I understand why the grace period is needed, given that it may be hard to find adequate numbers of incident users of the exposure at time 0, but am confused as to why it doesn't introduce immortal time.

Thanks!

In reply to Jean Digitale

Re: Grace periods and immortal time

by June Chan -

Hi Jean, 

We will answer your question after class tmrw. It's a good question, however, to answer it may involve giving away at least part of an answer to another question in the problem set. 


Thank you for your patience!


JMC

In reply to June Chan

Re: Grace periods and immortal time

by Monica Ospina Romero -

Hi Jean:

Thank you for posting this question and for participating in class yesterday. Since we did not have time to discuss your question in class, we want to answer your question here and remind you that the bonus question has some examples illustrating the analysis using clones or copies of the study participants. The two examples that we added to the answer key shows the importance of the grace period.
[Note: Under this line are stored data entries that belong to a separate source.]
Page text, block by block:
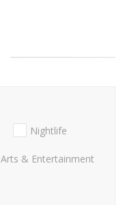
Nightlife
Arts & Entertainment
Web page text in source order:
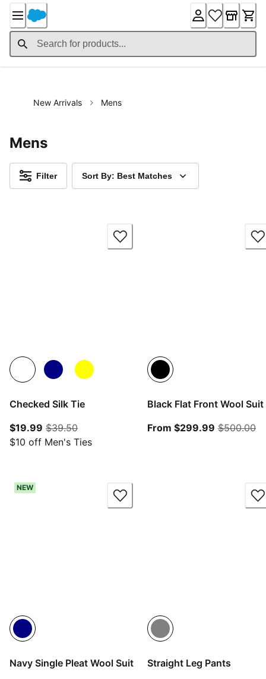
Content
New Arrivals Mens
Mens
Filter Sort By: Best Matches
Checked Silk Tie
$19.99 current price $19.99
$39.50original price $39.50
$10 off Men's Ties
Black Flat Front Wool Suit
From $299.99 From
$500.00
Navy Single Pleat Wool Suit
NEW
Straight Leg Pants
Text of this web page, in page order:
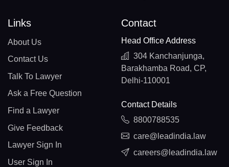
Links
About Us
Contact Us
Talk To Lawyer
Ask a Free Question
Find a Lawyer
Give Feedback
Lawyer Sign In
User Sign In
Contact
Head Office Address
304 Kanchanjunga,
Barakhamba Road, CP,
Delhi-110001
Contact Details
8800788535
care@leadindia.law
careers@leadindia.law
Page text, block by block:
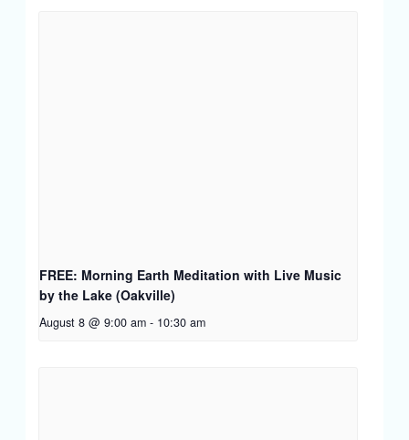
FREE: Morning Earth Meditation with Live Music
by the Lake (Oakville)
August 8 @ 9:00 am - 10:30 am
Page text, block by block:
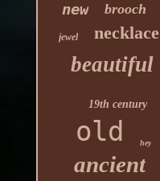
new brooch
jewel necklace
beautiful
19th century
old hey
ancient
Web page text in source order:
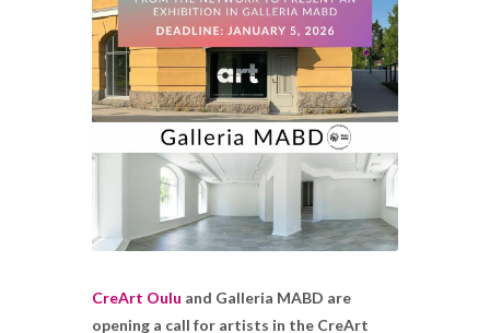
CreArt Oulu and Galleria MABD are
opening a call for artists in the CreArt
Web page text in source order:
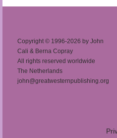
Copyright © 1996-2026 by John
Cali & Berna Copray
All rights reserved worldwide
The Netherlands
john@greatwesternpublishing.org
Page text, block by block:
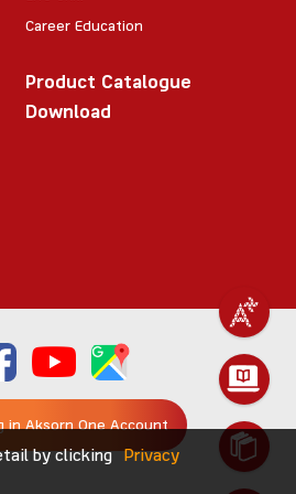
Career Education
Product Catalogue
Download
in Aksorn One Account
by clicking
Privacy
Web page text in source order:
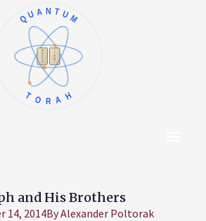
א
ב
ג
ד
ה
ו
ז
ח
ט
י
QUANTUM
TORAH
and His Brothers
14, 2014ByAlexander Poltorak
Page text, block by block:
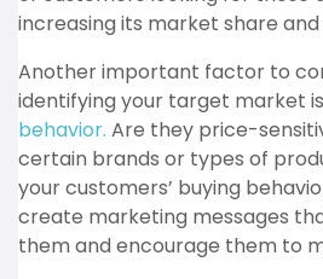
increasing its market share and
Another important factor to
identifying your target market
behavior. Are they price-
certain brands or types of
your customers’ buying
create marketing messages
them and encourage them to

The strategy of a grace period that Hernan proposes goes together with generating clones of each eligible participant. In the study of statin use, there were two treatment strategies: initiation of statins or no initiation of statins. Each participant had two copies in the dataset, the authors assigned a treatment strategy at baseline to each copy or replicate. For a person who started statins within 6 months, the copy that was assigned to the statin arm will be no censored and her follow-up time is counted in the person-time of the statin group.  The other copy will be censored when she initiates statins and this shorter time will be assigned to the no statin use. By creating these clones all eligible participants are contributing part of their time to each treatment strategy, then preventing immortal time bias. You need a grace period to know when to do the censoring in the clone that does not follow the assigned treatment strategy.